Could you repeat all of the entries word for word, minus any pictures?

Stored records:
++++++
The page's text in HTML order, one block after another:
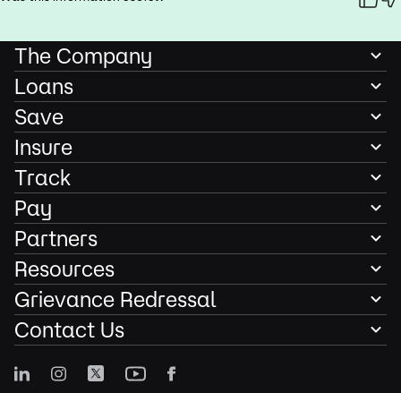
The Company
Loans
Save
Insure
Track
Pay
Partners
Resources
Grievance Redressal
Contact Us
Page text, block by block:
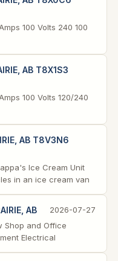
100 Volts 240 100
AB T8X1S3
100 Volts 120/240
AB T8V3N6
Ice Cream Unit
in an ice cream van
AB
2026-07-27
Shop and Office
Electrical
++++++
_EXERCISE OUTPUT_:
The page's text in HTML order, one block after another:
The Company
Loans
Save
Insure
Track
Pay
Partners
Resources
Grievance Redressal
Contact Us
Page text, block by block:
100 Volts 240 100
AB T8X1S3
100 Volts 120/240
AB T8V3N6
Ice Cream Unit
in an ice cream van
AB
2026-07-27
Shop and Office
Electrical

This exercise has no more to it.